> [Problem requirements]:
Among the entries below, find the line with "MOM LINDSAY CLANCY" and the line with "they may cause mild irritation.". Return exactly those lines and every line between them, but no pictures.

[Items from a data source]
★ ★ ★

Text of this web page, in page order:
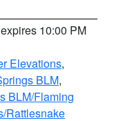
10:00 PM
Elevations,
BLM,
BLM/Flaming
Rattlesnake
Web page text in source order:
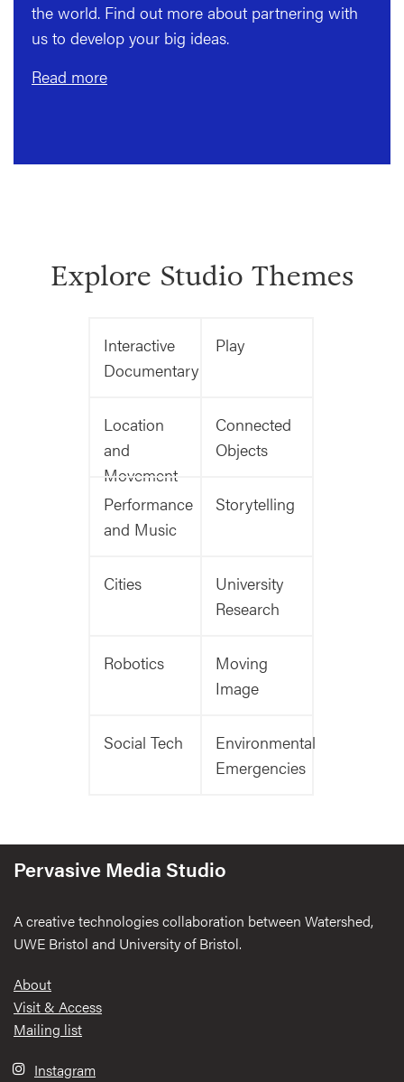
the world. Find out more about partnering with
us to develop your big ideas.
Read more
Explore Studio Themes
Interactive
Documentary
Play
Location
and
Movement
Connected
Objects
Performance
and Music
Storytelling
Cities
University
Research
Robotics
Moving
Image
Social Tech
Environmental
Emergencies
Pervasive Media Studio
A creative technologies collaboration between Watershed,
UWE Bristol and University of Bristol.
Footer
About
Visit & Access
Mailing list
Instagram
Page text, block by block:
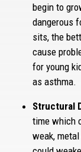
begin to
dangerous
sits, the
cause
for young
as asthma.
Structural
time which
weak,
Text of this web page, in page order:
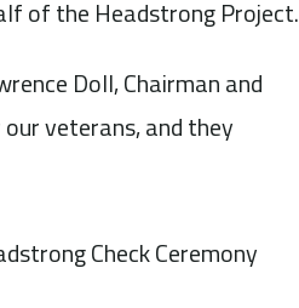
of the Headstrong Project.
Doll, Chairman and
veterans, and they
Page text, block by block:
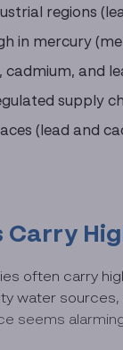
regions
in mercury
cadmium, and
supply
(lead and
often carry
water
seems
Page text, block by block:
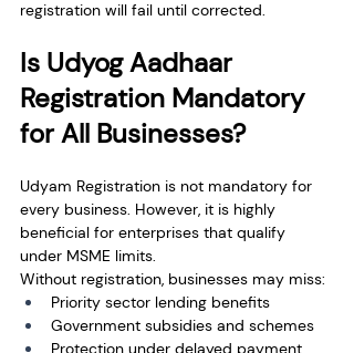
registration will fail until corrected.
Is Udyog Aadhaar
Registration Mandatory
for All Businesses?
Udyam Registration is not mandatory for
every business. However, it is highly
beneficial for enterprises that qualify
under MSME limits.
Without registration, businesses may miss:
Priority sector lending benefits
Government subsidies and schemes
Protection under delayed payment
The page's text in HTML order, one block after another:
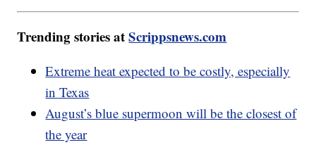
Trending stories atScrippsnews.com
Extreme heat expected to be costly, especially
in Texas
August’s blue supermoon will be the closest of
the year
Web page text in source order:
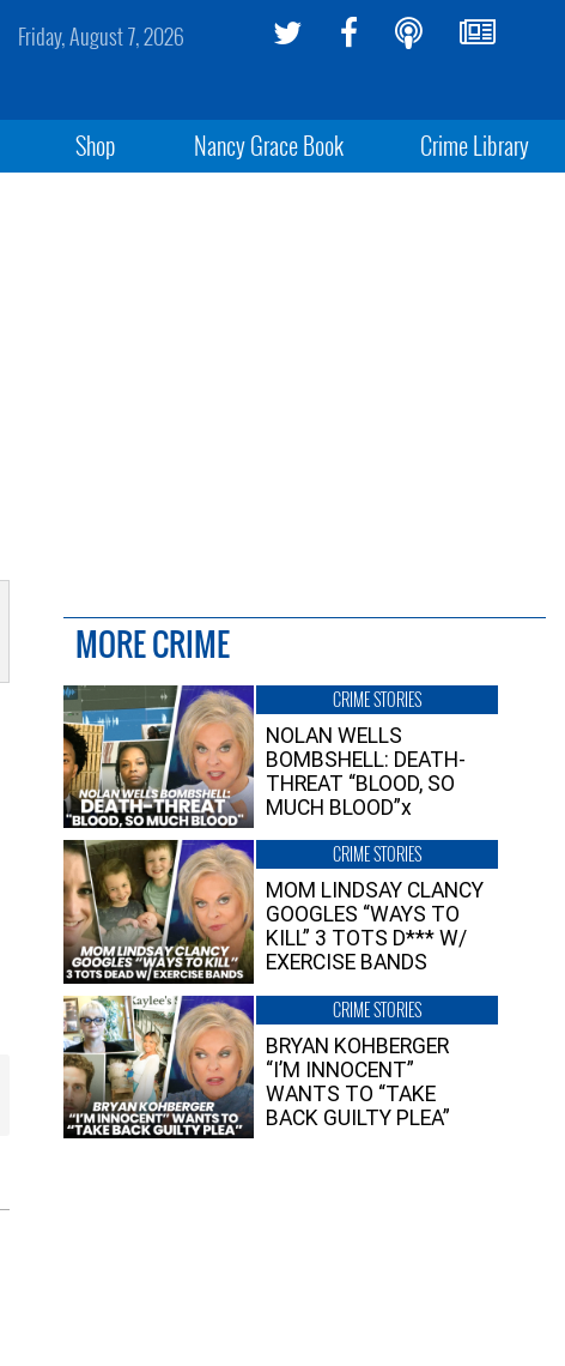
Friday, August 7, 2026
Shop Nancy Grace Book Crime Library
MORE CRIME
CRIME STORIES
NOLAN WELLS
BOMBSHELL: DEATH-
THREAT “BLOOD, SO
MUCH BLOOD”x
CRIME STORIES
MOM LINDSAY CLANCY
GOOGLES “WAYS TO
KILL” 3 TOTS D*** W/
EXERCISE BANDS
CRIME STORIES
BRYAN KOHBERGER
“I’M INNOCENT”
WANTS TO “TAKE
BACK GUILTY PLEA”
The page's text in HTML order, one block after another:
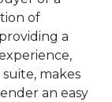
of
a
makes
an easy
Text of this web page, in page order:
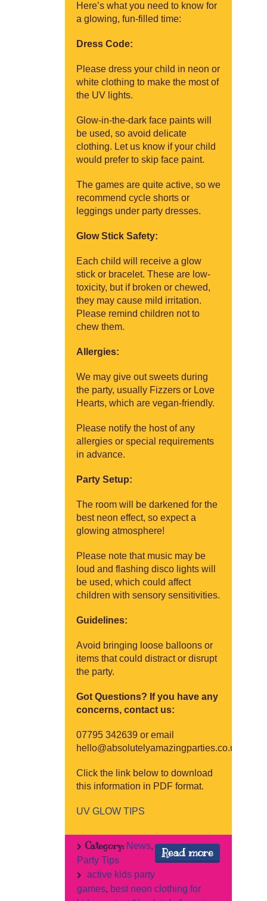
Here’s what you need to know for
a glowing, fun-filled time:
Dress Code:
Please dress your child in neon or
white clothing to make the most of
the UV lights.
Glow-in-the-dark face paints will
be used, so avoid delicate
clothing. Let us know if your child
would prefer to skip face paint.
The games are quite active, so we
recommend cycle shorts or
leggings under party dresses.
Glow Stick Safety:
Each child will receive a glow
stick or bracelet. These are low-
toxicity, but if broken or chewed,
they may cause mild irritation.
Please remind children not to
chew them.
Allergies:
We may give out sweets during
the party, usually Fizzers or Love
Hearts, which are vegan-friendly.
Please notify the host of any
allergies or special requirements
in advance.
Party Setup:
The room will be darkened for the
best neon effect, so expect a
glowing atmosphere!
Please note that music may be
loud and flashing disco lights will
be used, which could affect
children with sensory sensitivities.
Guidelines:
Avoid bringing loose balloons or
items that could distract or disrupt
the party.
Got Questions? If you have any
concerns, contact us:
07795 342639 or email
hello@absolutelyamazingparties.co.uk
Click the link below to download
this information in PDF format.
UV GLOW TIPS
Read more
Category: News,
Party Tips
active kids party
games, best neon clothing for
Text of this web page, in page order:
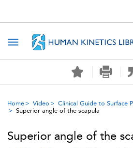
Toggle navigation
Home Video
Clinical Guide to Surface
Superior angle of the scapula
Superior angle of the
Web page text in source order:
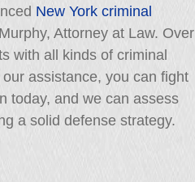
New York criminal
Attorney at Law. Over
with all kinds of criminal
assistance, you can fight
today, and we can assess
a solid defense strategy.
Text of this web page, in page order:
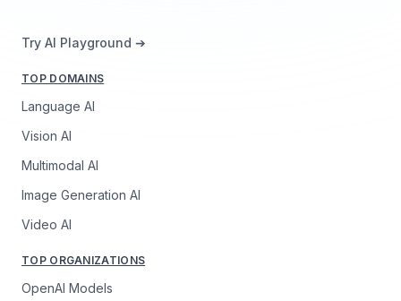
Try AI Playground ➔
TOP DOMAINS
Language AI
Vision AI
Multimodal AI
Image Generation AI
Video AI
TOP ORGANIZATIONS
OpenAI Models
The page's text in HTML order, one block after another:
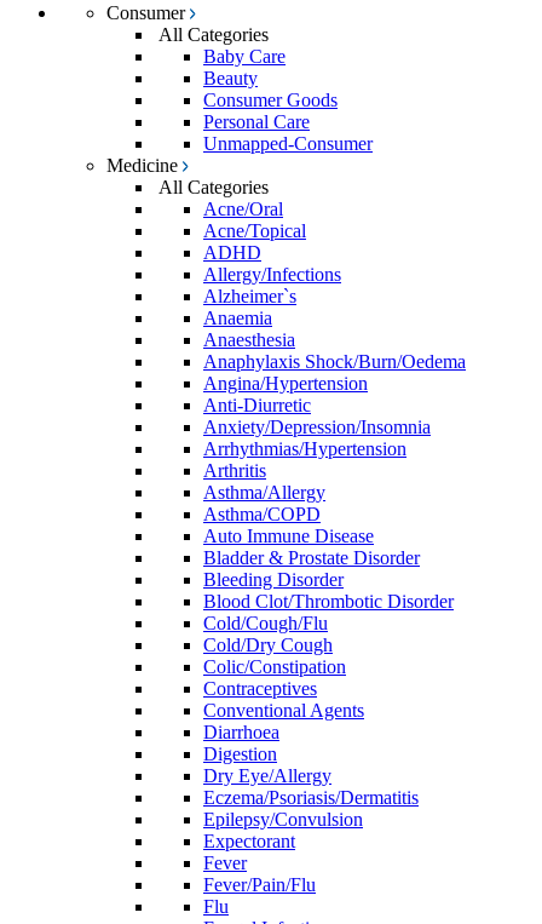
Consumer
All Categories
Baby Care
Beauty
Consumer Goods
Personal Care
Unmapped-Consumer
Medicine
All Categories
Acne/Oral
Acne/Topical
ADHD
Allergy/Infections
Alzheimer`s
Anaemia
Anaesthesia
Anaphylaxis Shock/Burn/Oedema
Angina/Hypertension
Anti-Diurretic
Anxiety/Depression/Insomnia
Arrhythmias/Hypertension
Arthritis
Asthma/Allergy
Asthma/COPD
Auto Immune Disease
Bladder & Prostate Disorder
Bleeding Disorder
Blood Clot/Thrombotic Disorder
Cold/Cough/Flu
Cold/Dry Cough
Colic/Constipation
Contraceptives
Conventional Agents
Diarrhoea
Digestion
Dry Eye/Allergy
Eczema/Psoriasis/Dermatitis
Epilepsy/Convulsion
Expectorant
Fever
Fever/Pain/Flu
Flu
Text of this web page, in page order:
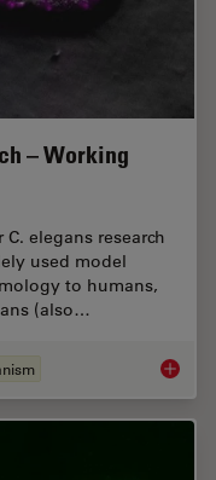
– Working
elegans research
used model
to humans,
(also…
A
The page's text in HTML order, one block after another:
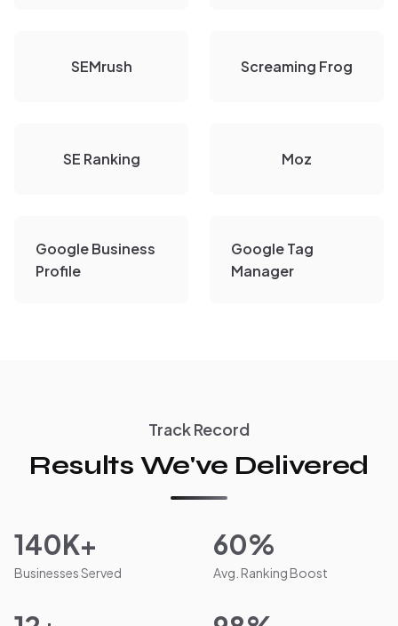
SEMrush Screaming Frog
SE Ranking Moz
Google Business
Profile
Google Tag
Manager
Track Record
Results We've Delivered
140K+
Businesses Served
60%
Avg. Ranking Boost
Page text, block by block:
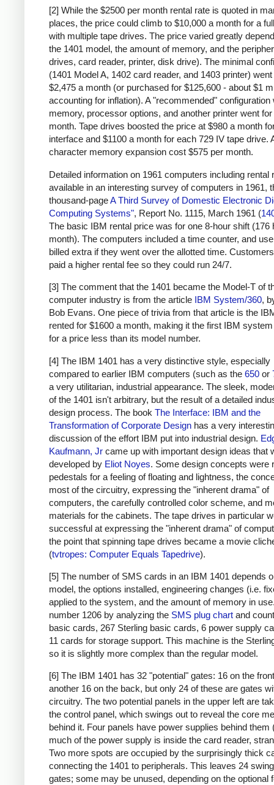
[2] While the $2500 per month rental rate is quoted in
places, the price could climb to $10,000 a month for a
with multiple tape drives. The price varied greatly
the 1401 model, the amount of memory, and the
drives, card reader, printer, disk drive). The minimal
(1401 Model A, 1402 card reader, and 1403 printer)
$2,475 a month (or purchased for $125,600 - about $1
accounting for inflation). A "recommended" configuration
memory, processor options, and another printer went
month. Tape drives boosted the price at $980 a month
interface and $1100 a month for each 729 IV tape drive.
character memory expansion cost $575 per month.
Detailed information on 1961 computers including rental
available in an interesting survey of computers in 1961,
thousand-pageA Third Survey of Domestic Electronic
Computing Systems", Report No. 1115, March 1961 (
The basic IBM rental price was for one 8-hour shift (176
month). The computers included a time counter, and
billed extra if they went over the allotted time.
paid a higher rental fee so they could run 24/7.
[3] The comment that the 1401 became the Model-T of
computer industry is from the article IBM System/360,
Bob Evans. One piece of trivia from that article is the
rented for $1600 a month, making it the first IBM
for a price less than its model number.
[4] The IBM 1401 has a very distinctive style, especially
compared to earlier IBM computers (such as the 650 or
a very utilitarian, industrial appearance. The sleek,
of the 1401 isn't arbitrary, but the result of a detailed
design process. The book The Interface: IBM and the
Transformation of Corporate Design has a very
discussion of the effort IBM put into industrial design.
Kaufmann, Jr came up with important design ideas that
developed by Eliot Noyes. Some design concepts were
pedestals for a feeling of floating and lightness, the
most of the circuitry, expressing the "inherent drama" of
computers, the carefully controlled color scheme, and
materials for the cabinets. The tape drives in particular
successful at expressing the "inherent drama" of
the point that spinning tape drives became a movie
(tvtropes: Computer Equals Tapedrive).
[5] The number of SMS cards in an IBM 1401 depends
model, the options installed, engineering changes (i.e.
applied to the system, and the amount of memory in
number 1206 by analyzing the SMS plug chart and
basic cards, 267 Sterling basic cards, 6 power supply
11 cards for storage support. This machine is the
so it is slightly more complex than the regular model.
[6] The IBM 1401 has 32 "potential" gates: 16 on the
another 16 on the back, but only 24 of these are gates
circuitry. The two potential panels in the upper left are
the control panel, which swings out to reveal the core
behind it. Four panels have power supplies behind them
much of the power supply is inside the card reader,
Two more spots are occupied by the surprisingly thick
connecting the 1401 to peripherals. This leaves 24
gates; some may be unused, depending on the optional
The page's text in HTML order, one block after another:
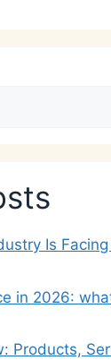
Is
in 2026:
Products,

★ ★ ★

> [Answer section]:
MOM LINDSAY CLANCY
GOOGLES “WAYS TO
KILL” 3 TOTS D*** W/
EXERCISE BANDS
CRIME STORIES
BRYAN KOHBERGER
“I’M INNOCENT”
WANTS TO “TAKE
BACK GUILTY PLEA”
The page's text in HTML order, one block after another:
of
a
makes
an easy
Text of this web page, in page order:
Here’s what you need to know for
a glowing, fun-filled time:
Dress Code:
Please dress your child in neon or
white clothing to make the most of
the UV lights.
Glow-in-the-dark face paints will
be used, so avoid delicate
clothing. Let us know if your child
would prefer to skip face paint.
The games are quite active, so we
recommend cycle shorts or
leggings under party dresses.
Glow Stick Safety:
Each child will receive a glow
stick or bracelet. These are low-
toxicity, but if broken or chewed,
they may cause mild irritation.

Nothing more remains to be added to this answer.